The clash occurred after party functions in the districts.
Police and military authorities regretted the incident, given
repeated peace pacts between Muslim-oriented parties, including
the two parties involved in the incident.
"Why did they bother to make the pact?" Wijaya Kusuma military
commander Col. M.Noer Muis said in Purwokerto. The clash between
the two parties was the eighth in the last month, he said. Police
said three people have been questioned and one was arrested for
carrying sharp weapons.
Noer said the incident in which one car was set on fire began
after a lecture by a PKB member. He had mocked members of the
largest Muslim organization Nahdlatul Ulama who had not joined
the party founded by NU executives, including the influential
chairman Abdurrahman Wahid.
A number of different parties, including the PKB, have been
established by NU members. Noer said the speech was overheard by
NU members who were PPP supporters. From across the road they had
shouted back taunts and stones were thrown toward the podium.

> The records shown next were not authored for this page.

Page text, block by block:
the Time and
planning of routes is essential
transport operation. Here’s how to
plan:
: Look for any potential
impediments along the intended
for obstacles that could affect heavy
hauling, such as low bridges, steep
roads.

Security personnel managed to prevent trouble but violence
erupted in the evening until after midnight.
In Jakarta, hundreds of demonstrators representing various
student groups, naming themselves the Committee of Civilians
Against Soehartoists, held a rally on Tuesday from the Hotel
Indonesia roundabout to Jl. Merdeka Barat near the Merdeka
Palace. They demanded Golkar disperse and that former president
Soeharto be put on trial. Security personnel stopped them at the
Indosat building.
Two Golkar flags and some Golkar T-shirts were set on fire.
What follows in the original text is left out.